**Work request**. Once you find the line containing "with Easy Apache 3", output it and every line after it to the end of the records, exactly.

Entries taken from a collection
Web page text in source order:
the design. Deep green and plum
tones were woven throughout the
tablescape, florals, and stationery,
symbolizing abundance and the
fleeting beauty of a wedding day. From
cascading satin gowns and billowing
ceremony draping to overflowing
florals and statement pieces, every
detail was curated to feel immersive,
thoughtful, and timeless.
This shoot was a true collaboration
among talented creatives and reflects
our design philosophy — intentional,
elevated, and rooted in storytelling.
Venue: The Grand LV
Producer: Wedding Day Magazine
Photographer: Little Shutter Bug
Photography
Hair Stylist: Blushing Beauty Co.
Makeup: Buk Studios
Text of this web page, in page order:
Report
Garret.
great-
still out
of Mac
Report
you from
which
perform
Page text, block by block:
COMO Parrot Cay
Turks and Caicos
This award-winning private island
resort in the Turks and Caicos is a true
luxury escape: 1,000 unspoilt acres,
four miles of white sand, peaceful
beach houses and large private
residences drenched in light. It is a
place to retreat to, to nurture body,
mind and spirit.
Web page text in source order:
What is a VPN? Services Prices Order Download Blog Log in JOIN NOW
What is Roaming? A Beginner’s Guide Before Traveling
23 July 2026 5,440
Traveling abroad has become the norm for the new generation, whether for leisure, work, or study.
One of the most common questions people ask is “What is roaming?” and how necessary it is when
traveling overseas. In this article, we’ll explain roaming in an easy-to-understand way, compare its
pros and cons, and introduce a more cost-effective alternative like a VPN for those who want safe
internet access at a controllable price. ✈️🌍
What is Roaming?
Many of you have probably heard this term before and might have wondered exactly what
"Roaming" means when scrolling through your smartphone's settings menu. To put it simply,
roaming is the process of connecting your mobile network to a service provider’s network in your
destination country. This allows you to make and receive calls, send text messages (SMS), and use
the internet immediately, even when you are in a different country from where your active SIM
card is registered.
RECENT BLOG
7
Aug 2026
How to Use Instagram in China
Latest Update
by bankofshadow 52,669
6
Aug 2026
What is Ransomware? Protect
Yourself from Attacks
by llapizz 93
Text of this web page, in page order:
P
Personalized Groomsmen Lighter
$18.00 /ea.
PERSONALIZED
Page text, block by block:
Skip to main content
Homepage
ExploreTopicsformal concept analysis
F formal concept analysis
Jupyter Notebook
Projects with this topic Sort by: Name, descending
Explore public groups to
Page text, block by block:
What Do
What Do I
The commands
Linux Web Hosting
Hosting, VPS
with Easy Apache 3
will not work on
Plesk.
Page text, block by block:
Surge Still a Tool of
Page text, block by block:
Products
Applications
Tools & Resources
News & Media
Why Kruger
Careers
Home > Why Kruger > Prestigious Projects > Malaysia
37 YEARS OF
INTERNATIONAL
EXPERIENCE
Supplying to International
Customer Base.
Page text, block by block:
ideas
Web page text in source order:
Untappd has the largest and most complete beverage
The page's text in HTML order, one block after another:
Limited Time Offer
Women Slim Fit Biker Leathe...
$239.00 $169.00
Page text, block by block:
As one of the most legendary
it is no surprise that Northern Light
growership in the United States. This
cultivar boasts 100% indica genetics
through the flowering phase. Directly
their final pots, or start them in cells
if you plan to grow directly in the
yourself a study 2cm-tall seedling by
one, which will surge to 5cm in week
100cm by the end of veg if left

**Solution**.
with Easy Apache 3
will not work on
Plesk.
Page text, block by block:
Surge Still a Tool of
Page text, block by block:
Products
Applications
Tools & Resources
News & Media
Why Kruger
Careers
Home > Why Kruger > Prestigious Projects > Malaysia
37 YEARS OF
INTERNATIONAL
EXPERIENCE
Supplying to International
Customer Base.
Page text, block by block:
ideas
Web page text in source order:
Untappd has the largest and most complete beverage
The page's text in HTML order, one block after another:
Limited Time Offer
Women Slim Fit Biker Leathe...
$239.00 $169.00
Page text, block by block:
As one of the most legendary
it is no surprise that Northern Light
growership in the United States. This
cultivar boasts 100% indica genetics
through the flowering phase. Directly
their final pots, or start them in cells
if you plan to grow directly in the
yourself a study 2cm-tall seedling by
one, which will surge to 5cm in week
100cm by the end of veg if left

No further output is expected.